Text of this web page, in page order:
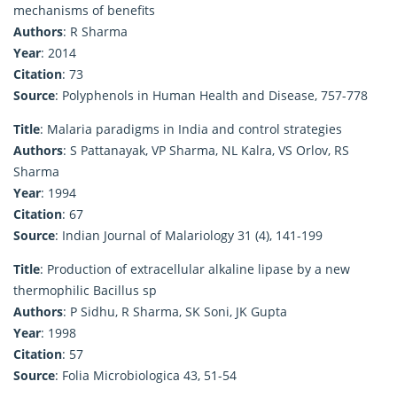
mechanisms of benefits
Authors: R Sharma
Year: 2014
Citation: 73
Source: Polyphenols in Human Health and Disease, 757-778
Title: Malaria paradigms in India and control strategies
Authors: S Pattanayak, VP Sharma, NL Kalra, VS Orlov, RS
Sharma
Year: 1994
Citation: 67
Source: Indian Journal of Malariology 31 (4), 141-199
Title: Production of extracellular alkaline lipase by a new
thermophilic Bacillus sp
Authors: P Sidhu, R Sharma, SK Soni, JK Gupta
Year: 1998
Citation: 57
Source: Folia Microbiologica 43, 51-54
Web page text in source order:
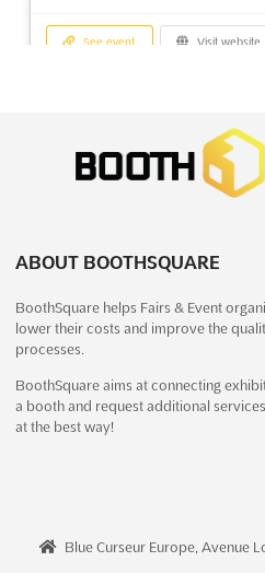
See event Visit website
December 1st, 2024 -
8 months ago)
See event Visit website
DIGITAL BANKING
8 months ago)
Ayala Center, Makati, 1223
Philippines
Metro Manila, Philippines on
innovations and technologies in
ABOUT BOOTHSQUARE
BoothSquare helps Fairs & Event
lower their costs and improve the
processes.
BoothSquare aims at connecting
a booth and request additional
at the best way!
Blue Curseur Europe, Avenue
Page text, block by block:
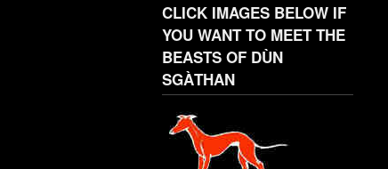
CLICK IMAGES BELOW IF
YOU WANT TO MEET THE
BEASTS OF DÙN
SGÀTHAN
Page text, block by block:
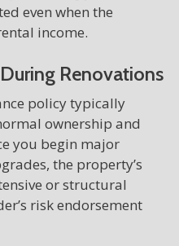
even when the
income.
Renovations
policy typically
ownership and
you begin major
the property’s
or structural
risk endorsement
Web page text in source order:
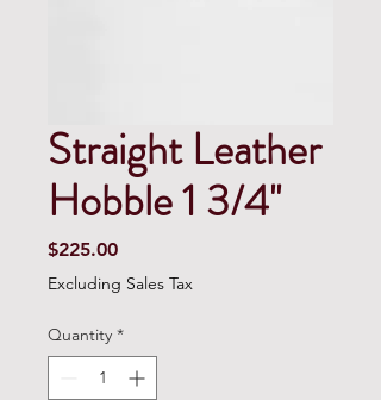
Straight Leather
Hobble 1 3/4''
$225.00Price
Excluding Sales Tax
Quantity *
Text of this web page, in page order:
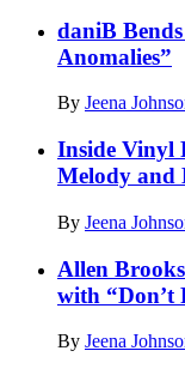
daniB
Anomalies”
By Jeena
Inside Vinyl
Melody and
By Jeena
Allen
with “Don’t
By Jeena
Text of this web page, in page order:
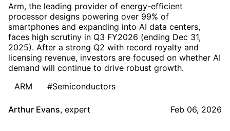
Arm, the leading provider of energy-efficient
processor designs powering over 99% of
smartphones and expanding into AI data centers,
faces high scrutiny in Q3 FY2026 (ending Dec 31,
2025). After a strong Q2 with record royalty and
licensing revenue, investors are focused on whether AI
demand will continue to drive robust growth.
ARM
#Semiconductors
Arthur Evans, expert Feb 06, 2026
■ ■ ■ ■ ■ ■ ■
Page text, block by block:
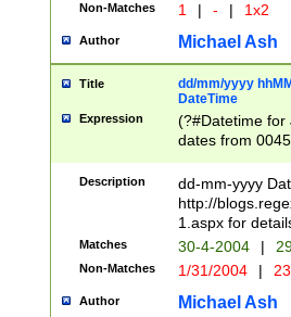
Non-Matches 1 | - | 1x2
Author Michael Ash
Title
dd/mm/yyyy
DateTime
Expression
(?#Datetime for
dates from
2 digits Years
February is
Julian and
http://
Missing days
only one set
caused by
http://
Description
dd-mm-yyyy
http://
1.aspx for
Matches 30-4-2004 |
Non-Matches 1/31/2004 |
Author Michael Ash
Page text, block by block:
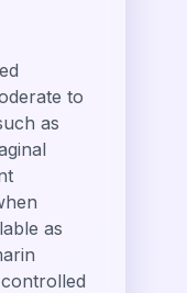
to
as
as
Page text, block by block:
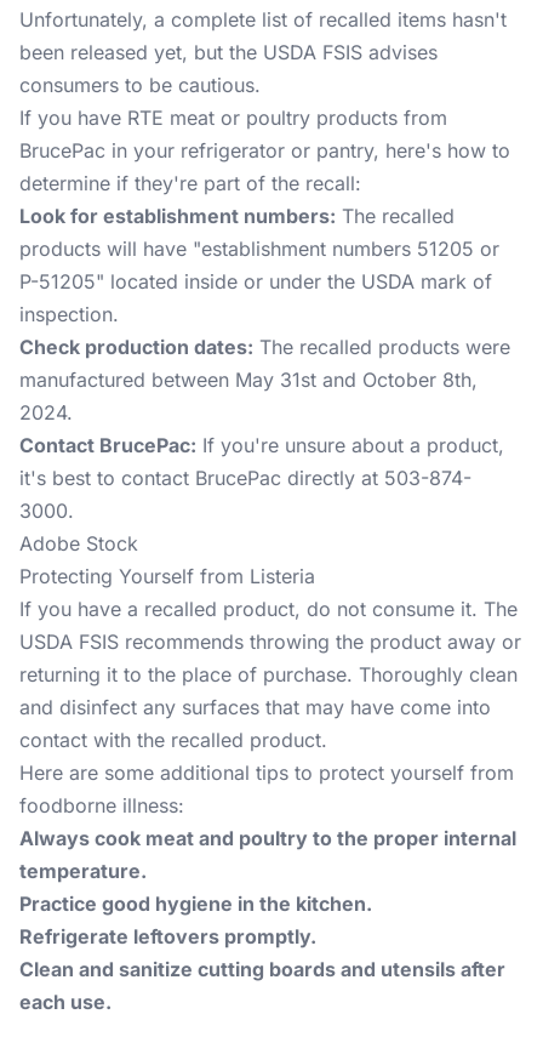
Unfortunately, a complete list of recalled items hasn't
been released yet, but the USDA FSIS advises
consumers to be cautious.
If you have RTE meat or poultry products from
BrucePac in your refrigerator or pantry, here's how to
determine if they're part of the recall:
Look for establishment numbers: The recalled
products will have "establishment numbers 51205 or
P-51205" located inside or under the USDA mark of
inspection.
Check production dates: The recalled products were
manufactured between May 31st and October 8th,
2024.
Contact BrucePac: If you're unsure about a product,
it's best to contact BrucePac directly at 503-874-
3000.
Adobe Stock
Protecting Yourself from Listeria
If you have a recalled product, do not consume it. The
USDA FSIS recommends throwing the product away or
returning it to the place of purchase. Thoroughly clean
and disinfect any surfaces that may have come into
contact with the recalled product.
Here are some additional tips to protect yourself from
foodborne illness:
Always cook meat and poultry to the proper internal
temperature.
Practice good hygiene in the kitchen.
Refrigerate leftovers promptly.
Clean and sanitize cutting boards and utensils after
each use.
■ ■ ■ ■ ■ ■ ■
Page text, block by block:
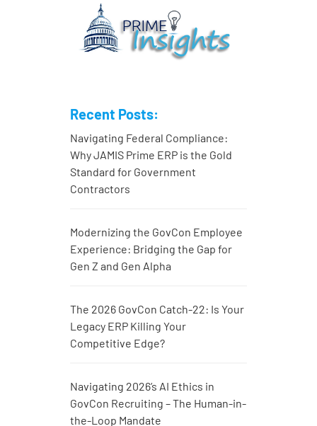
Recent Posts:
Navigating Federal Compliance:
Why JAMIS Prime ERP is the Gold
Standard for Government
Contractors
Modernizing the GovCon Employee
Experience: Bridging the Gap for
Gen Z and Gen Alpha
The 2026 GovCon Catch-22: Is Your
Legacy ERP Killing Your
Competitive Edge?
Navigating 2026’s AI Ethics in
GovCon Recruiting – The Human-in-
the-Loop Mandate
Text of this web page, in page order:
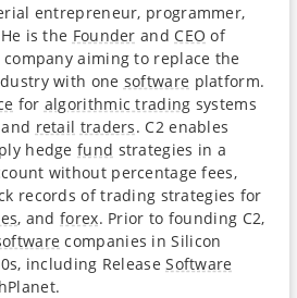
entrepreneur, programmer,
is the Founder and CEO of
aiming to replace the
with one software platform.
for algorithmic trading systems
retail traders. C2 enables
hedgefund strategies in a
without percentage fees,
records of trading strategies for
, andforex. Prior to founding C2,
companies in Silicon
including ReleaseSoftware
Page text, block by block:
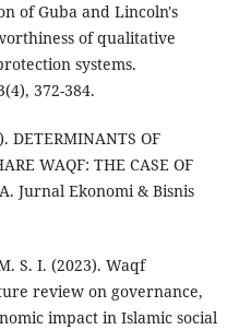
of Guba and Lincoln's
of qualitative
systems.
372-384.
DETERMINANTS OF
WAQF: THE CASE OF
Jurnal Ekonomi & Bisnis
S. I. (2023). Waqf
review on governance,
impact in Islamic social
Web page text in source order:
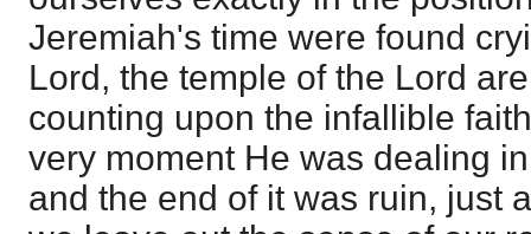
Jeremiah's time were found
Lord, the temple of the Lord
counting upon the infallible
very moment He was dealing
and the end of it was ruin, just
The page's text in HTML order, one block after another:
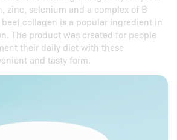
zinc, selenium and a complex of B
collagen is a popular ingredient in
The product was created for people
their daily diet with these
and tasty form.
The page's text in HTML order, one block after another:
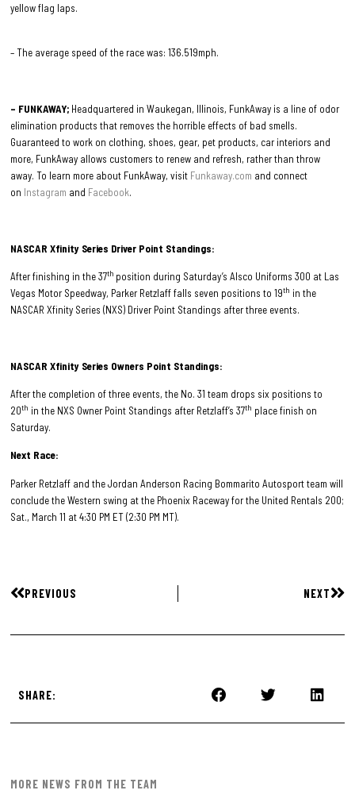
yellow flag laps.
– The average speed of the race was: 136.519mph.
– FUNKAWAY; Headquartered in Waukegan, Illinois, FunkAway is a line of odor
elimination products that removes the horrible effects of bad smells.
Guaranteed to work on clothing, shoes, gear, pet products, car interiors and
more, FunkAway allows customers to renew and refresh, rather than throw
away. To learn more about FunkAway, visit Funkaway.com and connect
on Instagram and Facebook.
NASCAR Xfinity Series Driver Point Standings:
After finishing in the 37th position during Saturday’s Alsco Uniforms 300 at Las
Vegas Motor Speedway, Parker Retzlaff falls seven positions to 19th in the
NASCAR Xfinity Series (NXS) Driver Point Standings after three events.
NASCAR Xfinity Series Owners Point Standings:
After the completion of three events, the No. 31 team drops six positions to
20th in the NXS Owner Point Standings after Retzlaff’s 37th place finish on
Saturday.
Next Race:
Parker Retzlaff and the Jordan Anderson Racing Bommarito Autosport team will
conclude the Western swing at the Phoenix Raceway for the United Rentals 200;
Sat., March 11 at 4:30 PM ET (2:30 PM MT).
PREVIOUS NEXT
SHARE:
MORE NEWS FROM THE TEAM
■ ■ ■ ■ ■ ■ ■
**WHAT THE TASK REQUIRES**
In the records above, find each line with the word "GovCon" and copy it.

**TASK RESPONSE**
Modernizing the GovCon Employee
The 2026 GovCon Catch-22: Is Your
GovCon Recruiting – The Human-in-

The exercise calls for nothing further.